---------- Provided records

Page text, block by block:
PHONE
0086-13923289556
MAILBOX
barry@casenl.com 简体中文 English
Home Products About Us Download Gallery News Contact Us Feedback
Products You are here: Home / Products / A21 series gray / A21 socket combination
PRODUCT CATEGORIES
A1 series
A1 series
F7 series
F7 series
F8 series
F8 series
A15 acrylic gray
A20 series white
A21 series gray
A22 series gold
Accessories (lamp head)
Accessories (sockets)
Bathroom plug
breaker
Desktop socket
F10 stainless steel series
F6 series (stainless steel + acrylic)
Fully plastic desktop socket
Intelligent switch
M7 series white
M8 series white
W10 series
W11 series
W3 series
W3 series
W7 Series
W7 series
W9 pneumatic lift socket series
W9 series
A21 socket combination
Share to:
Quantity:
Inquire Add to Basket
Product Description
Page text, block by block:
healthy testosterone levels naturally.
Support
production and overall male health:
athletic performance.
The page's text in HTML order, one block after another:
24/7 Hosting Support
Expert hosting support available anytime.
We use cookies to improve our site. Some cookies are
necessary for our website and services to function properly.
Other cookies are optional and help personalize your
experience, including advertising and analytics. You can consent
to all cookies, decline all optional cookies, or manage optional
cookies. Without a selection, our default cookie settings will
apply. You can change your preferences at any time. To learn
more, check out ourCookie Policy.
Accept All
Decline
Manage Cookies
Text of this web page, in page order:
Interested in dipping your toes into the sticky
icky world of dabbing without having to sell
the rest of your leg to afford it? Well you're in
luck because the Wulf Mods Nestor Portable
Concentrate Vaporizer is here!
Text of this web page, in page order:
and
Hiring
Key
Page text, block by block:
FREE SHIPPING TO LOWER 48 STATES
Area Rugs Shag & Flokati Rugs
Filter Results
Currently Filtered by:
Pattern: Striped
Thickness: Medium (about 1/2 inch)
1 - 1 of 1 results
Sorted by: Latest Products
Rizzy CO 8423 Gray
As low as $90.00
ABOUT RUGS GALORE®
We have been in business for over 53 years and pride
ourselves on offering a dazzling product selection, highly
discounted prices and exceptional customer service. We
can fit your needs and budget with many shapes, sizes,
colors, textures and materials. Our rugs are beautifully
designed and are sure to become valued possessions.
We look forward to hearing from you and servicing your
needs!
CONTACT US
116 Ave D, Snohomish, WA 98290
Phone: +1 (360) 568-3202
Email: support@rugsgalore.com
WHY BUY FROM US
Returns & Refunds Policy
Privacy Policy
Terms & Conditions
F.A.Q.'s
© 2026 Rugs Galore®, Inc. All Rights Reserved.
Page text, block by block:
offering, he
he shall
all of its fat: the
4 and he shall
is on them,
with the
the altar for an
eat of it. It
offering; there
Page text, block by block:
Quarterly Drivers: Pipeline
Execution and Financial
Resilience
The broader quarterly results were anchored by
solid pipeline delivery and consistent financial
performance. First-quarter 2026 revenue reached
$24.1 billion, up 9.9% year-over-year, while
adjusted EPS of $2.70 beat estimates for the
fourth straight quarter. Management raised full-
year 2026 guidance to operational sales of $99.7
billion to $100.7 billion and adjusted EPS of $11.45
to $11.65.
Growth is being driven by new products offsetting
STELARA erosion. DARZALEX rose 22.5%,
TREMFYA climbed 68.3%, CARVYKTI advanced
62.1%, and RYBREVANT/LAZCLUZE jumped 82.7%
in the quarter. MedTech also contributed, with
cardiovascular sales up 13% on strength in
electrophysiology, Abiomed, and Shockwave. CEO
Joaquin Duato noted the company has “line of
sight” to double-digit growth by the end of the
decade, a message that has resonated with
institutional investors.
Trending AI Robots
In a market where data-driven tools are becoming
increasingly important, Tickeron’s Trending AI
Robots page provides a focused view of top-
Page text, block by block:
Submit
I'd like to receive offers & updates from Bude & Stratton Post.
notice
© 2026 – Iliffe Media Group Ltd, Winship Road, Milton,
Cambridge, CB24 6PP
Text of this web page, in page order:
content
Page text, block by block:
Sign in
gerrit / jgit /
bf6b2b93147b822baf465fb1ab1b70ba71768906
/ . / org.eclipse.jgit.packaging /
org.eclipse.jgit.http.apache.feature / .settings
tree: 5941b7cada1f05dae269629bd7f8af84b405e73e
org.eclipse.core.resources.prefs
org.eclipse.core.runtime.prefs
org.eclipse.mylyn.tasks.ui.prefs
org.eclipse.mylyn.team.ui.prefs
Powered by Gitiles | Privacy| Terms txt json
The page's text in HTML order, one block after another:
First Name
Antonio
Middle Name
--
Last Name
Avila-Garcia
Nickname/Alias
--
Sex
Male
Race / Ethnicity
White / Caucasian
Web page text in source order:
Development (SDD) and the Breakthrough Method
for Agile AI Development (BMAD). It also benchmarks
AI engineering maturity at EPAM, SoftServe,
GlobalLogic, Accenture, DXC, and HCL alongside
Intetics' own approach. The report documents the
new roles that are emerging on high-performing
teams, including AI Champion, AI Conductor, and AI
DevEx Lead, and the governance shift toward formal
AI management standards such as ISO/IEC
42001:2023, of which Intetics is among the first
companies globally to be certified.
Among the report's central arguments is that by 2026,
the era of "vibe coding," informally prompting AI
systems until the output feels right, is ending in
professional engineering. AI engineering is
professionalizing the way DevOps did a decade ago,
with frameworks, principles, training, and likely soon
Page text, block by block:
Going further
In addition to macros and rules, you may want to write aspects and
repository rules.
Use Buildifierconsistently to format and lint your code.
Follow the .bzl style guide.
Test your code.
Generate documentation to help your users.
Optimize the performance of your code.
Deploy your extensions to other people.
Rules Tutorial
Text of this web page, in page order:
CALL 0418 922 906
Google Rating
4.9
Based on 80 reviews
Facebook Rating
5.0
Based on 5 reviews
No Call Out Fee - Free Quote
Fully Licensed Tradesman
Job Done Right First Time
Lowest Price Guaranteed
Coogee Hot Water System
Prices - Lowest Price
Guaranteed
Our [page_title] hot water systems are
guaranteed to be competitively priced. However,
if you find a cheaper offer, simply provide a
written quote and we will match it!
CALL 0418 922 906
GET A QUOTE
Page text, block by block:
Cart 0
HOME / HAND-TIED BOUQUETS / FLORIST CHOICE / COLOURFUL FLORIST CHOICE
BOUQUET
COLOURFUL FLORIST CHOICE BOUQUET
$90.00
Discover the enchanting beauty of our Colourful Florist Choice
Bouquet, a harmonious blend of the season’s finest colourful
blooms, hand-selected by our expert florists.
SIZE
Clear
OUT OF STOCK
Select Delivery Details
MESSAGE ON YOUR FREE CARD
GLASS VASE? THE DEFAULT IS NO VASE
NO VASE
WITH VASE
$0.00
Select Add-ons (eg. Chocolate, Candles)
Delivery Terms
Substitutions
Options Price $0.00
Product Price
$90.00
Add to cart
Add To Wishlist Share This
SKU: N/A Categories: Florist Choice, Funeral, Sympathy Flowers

--------------------

* Task description
Show every line of the data that includes the string "Privacy".

* Solution to this problem
Privacy Policy
Powered by Gitiles | Privacy| Terms txt json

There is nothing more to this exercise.